<<<<
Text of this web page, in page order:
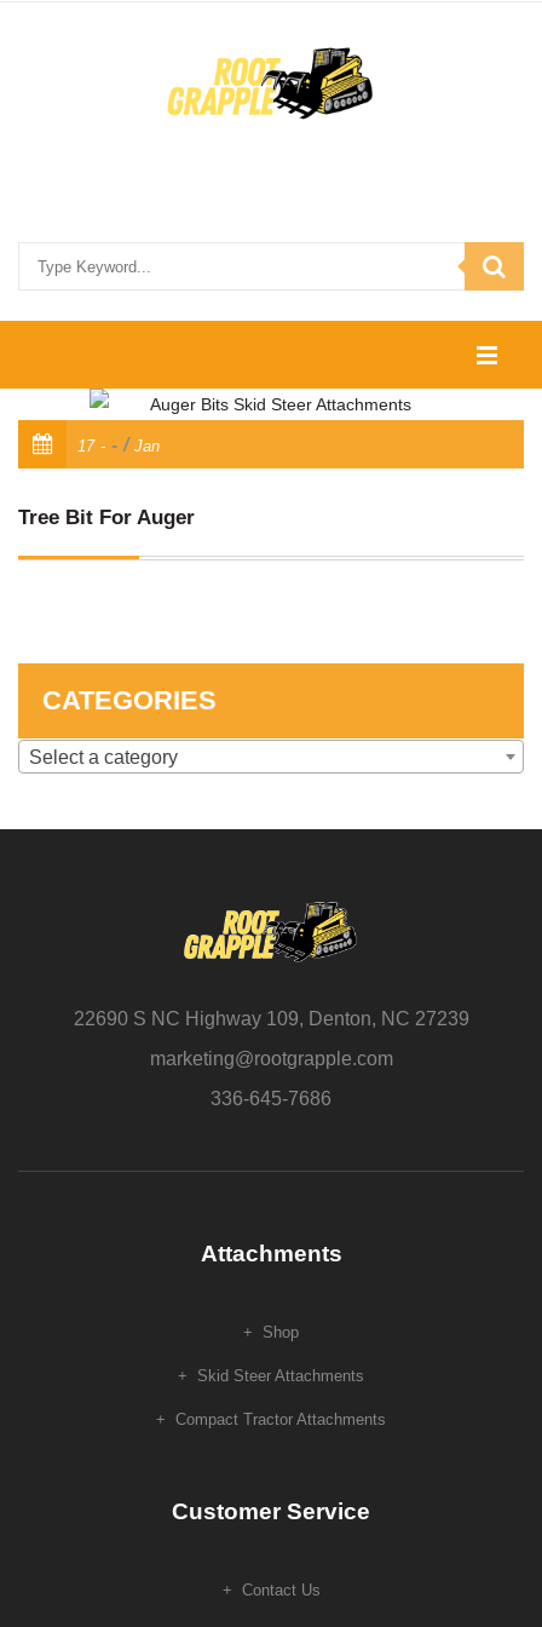
HOME
SHOP
CONTACT US
SKID STEER ATTACHMENTS
17 / Jan
Tree Bit For Auger
CATEGORIES
Select a category
22690 S NC Highway 109, Denton, NC 27239
marketing@rootgrapple.com
336-645-7686
Attachments
Shop
Skid Steer Attachments
Compact Tractor Attachments
Customer Service
Contact Us
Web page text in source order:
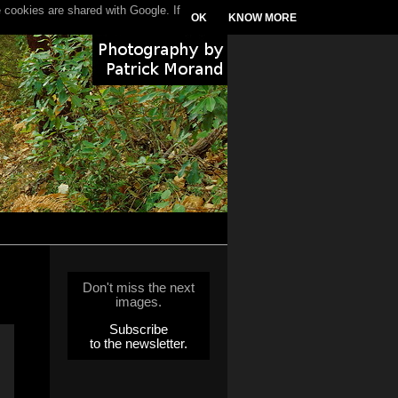
Don't miss the next
images.
Subscribe
to the newsletter.
are shared with Google. If
OK KNOW MORE
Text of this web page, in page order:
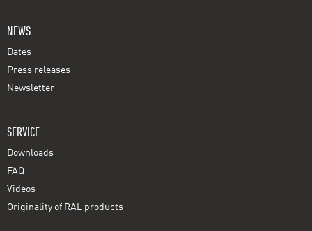
NEWS
Dates
Press releases
Newsletter
SERVICE
Downloads
FAQ
Videos
Originality of RAL products
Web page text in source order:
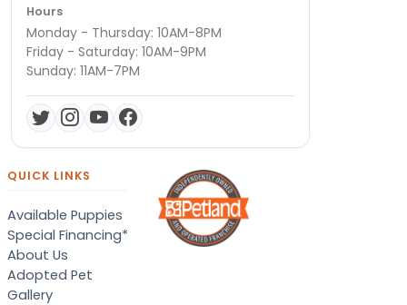
Hours
Monday - Thursday: 10AM-8PM
Friday - Saturday: 10AM-9PM
Sunday: 11AM-7PM
QUICK LINKS
Available Puppies
Special Financing*
About Us
Adopted Pet
Gallery
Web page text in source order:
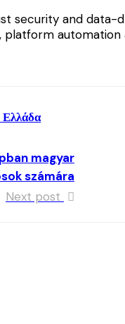
and data-
magyar
számára
Next post
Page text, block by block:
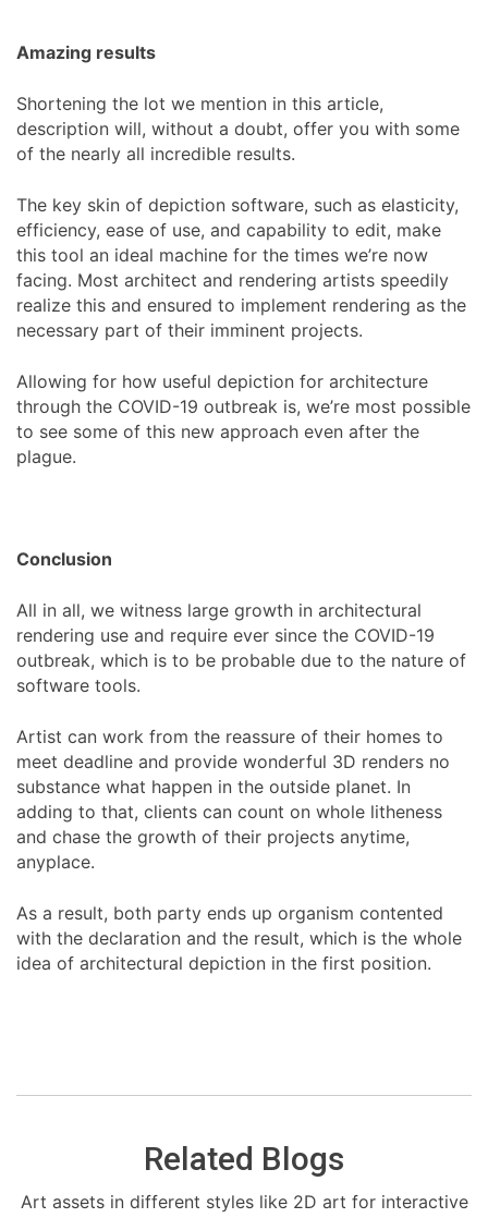
Amazing results
Shortening the lot we mention in this article,
description will, without a doubt, offer you with some
of the nearly all incredible results.
The key skin of depiction software, such as elasticity,
efficiency, ease of use, and capability to edit, make
this tool an ideal machine for the times we’re now
facing. Most architect and rendering artists speedily
realize this and ensured to implement rendering as the
necessary part of their imminent projects.
Allowing for how useful depiction for architecture
through the COVID-19 outbreak is, we’re most possible
to see some of this new approach even after the
plague.
Conclusion
All in all, we witness large growth in architectural
rendering use and require ever since the COVID-19
outbreak, which is to be probable due to the nature of
software tools.
Artist can work from the reassure of their homes to
meet deadline and provide wonderful 3D renders no
substance what happen in the outside planet. In
adding to that, clients can count on whole litheness
and chase the growth of their projects anytime,
anyplace.
As a result, both party ends up organism contented
with the declaration and the result, which is the whole
idea of architectural depiction in the first position.
Related Blogs
Art assets in different styles like 2D art for interactive
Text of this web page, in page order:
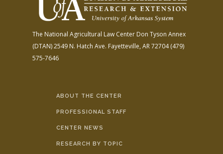
The National Agricultural Law Center Don Tyson Annex
(DTAN)2549 N. Hatch Ave. Fayetteville, AR 72704(479)
575-7646
ABOUT THE CENTER
PROFESSIONAL STAFF
CENTER NEWS
RESEARCH BY TOPIC
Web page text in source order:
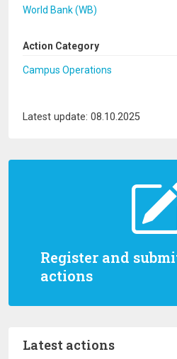
Register and
actions
Latest actions
World Bank (WB)
Action Category
Campus Operations
Latest update: 08.10.2025
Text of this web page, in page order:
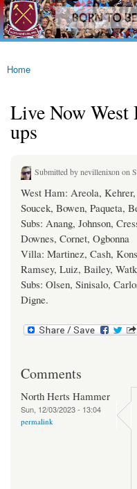
Skip
main
westhamfans.org
Born
To Be
Claret
Blue
You are here
Home
Live Now
ups
Submitted bynevillenixonon
West Ham: Areola,
Soucek, Bowen, Paqueta,
Subs: Anang, Johnson,
Downes, Cornet, Ogbonna
Villa: Martinez, Cash,
Ramsey, Luiz, Bailey,
Subs: Olsen, Sinisalo,
Digne.
Comments
North Herts Hammer
Sun, 12/03/2023 - 13:04
permalink
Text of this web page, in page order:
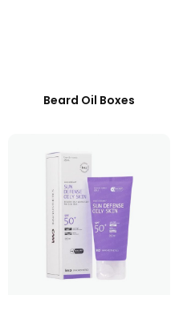
Beard Oil Boxes
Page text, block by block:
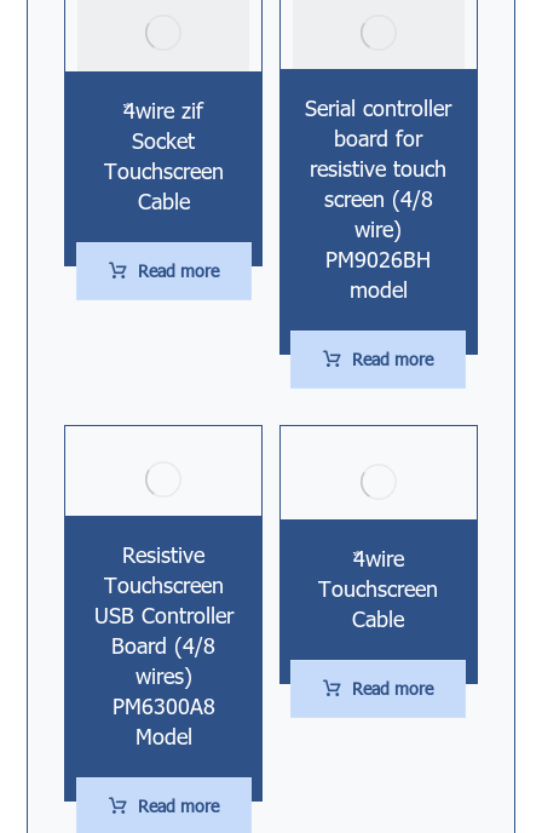
4ٌwire zif
Socket
Touchscreen
Cable
Read more
Serial controller
board for
resistive touch
screen (4/8
wire)
PM9026BH
model
Read more
Resistive
Touchscreen
USB Controller
Board (4/8
wires)
PM6300A8
Model
Read more
4ٌwire
Touchscreen
Cable
Read more
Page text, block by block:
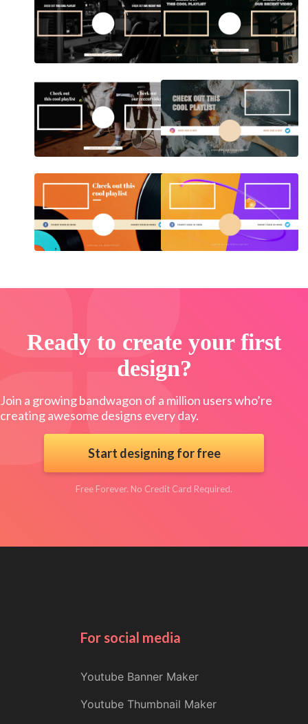
Ready to create your first
design?
Join a growing bandwagon of a million users who’re
creating awesome designs every day.
Start designing for free
Free Forever. No Credit Card Required.
For social media
Youtube Banner Maker
Youtube Thumbnail Maker
>>>>
▶ Problem:
Each record above is to be copied exactly. Drop the pictures.

▶ Solution for this task:
Text of this web page, in page order:
HOME
SHOP
CONTACT US
SKID STEER ATTACHMENTS
17 / Jan
Tree Bit For Auger
CATEGORIES
Select a category
22690 S NC Highway 109, Denton, NC 27239
marketing@rootgrapple.com
336-645-7686
Attachments
Shop
Skid Steer Attachments
Compact Tractor Attachments
Customer Service
Contact Us
Web page text in source order:
Don't miss the next
images.
Subscribe
to the newsletter.
are shared with Google. If
OK KNOW MORE
Text of this web page, in page order:
NEWS
Dates
Press releases
Newsletter
SERVICE
Downloads
FAQ
Videos
Originality of RAL products
Web page text in source order:
Hours
Monday - Thursday: 10AM-8PM
Friday - Saturday: 10AM-9PM
Sunday: 11AM-7PM
QUICK LINKS
Available Puppies
Special Financing*
About Us
Adopted Pet
Gallery
Web page text in source order:
and data-
magyar
számára
Next post
Page text, block by block:
Amazing results
Shortening the lot we mention in this article,
description will, without a doubt, offer you with some
of the nearly all incredible results.
The key skin of depiction software, such as elasticity,
efficiency, ease of use, and capability to edit, make
this tool an ideal machine for the times we’re now
facing. Most architect and rendering artists speedily
realize this and ensured to implement rendering as the
necessary part of their imminent projects.
Allowing for how useful depiction for architecture
through the COVID-19 outbreak is, we’re most possible
to see some of this new approach even after the
plague.
Conclusion
All in all, we witness large growth in architectural
rendering use and require ever since the COVID-19
outbreak, which is to be probable due to the nature of
software tools.
Artist can work from the reassure of their homes to
meet deadline and provide wonderful 3D renders no
substance what happen in the outside planet. In
adding to that, clients can count on whole litheness
and chase the growth of their projects anytime,
anyplace.
As a result, both party ends up organism contented
with the declaration and the result, which is the whole
idea of architectural depiction in the first position.
Related Blogs
Art assets in different styles like 2D art for interactive
Text of this web page, in page order:
The National Agricultural Law Center Don Tyson Annex
(DTAN)2549 N. Hatch Ave. Fayetteville, AR 72704(479)
575-7646
ABOUT THE CENTER
PROFESSIONAL STAFF
CENTER NEWS
RESEARCH BY TOPIC
Web page text in source order:
Register and
actions
Latest actions
World Bank (WB)
Action Category
Campus Operations
Latest update: 08.10.2025
Text of this web page, in page order:
Skip
main
westhamfans.org
Born
To Be
Claret
Blue
You are here
Home
Live Now
ups
Submitted bynevillenixonon
West Ham: Areola,
Soucek, Bowen, Paqueta,
Subs: Anang, Johnson,
Downes, Cornet, Ogbonna
Villa: Martinez, Cash,
Ramsey, Luiz, Bailey,
Subs: Olsen, Sinisalo,
Digne.
Comments
North Herts Hammer
Sun, 12/03/2023 - 13:04
permalink
Text of this web page, in page order:
Beard Oil Boxes
Page text, block by block:
4ٌwire zif
Socket
Touchscreen
Cable
Read more
Serial controller
board for
resistive touch
screen (4/8
wire)
PM9026BH
model
Read more
Resistive
Touchscreen
USB Controller
Board (4/8
wires)
PM6300A8
Model
Read more
4ٌwire
Touchscreen
Cable
Read more
Page text, block by block:
Ready to create your first
design?
Join a growing bandwagon of a million users who’re
creating awesome designs every day.
Start designing for free
Free Forever. No Credit Card Required.
For social media
Youtube Banner Maker
Youtube Thumbnail Maker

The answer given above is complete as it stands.